Sowohl an buddhistischen Tempeln als auch an Shinto-Schreinen begegnen dem Besucher Holzgestelle, an denen Dutzende, oft Hunderte kleiner, etwa handgroßer Holztäfelchen in den verschiedensten Formen hängen, meist querrechteckig oder mit einer flachen Spitze oben, angebohrt und mit einer Schnur zum Aufhängen versehen. Sie können aber auch rund oder herzförmig etc. sein - alles ist möglich. Diese Täfelchen haben auf einer Seite ein vorgefertigtes gedrucktes Bild und weiterhin rückseitig eine individuelle Aufschrift. Auf dem Gelände des Sakralbezirkes befindet sich dann meist auch ein Verkaufsstand für diese Rohtäfelchen, wo die Besucher die bedruckte Grundform erwerben können, um sie anschließend mit Aufschriften zu individualisieren und an bereitgestellten Ständern aufzuhängen.

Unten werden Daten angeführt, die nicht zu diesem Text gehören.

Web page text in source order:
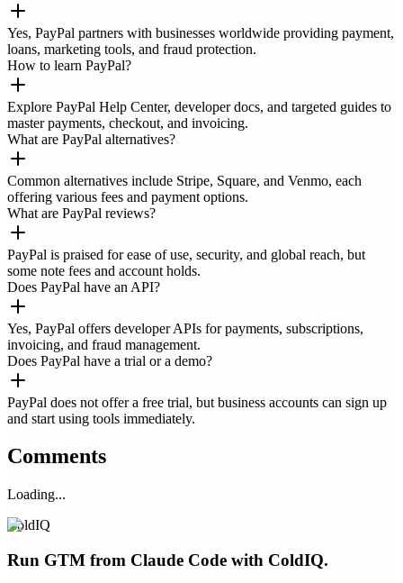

Es handelt sich dabei um sogenannte Ema. Wörtlich bedeutet E-ma Bild-Pferd, also Pferdebild. Sehr große Tafeln werden O-e-ma genannt. Dieser Name reicht in eine alte Opfer-Tradition zurück, Tiere symbolisch an religiösen Stätten darzubringen, freizulassen oder dann auf dem Gelände zu halten. Daß man sich für den Namen des Pferdes entschieden hat, mag wohl an dem Besonderen, dem extrem Wertvollen einer solchen Darbringung gelegen haben. Pferde galten als Wesen, die Botschaften der Kami transportieren konnten oder ihnen als Reittier dienen konnten. Pferde spielten daher eine Rolle bei der Anrufung der Kami. Aus den echten Tieren wurden im Laufe der Zeit kleine Statuen oder Pferde aus Papier, daraus wurden gemalte Tiere. In einigen Schreinen oder Tempeln gibt es eigene kleine Halle, die Ema-do (Ema-dou) oder Ema-den genannt werden, Halle der Bild-Pferde. Dort sind etliche alte Bilder mit weißen Pferden in lauter kleinen Rahmen aufgehängt. Später wurden es dann auch ganz andere Symbole, und die Pferde traten in den Hintergrund. Wie auch immer, allein der Name blieb, denn heute tragen die Täfelchen eine Vielzahl von Bildchen je nach Anlaß, und Pferde kommen kaum noch vor. Dazu kann der Name des Tempels oder des Schreines angegeben sein, und der Zweck des Täfelchens kann in Schriftzeichen verzeichnet sein. In dem Brauch vermischen sich buddhistische Vorstellungen (gutes Karma durch Freilassen von eingefangenen Tieren) und shintoistische Rituale (symbolische Opfergabe), entsprechend kann man den Brauch auch an Tempeln und Schreinen beobachten, so wie die japanische Kultur allgemein ein sich ergänzendes Nebeneinander von Buddhismus und Shintoismus pflegt. Ursprünglich ist es ein shintoistischer Brauch, der aber seit der Kamakura-Zeit Eingang in die volkstümlichen religiösen Praktiken in den buddhistischen Tempeln gefunden hat.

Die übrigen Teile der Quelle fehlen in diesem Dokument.